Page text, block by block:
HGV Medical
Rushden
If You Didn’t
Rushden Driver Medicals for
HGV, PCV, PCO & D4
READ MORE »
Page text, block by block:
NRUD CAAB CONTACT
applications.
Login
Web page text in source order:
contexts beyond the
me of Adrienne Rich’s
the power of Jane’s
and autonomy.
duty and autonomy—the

--

Transcribe every record above exactly as written.

Page text, block by block:
HGV Medical
Rushden
If You Didn’t
Rushden Driver Medicals for
HGV, PCV, PCO & D4
READ MORE »
Page text, block by block:
NRUD CAAB CONTACT
applications.
Login
Web page text in source order:
contexts beyond the
me of Adrienne Rich’s
the power of Jane’s
and autonomy.
duty and autonomy—the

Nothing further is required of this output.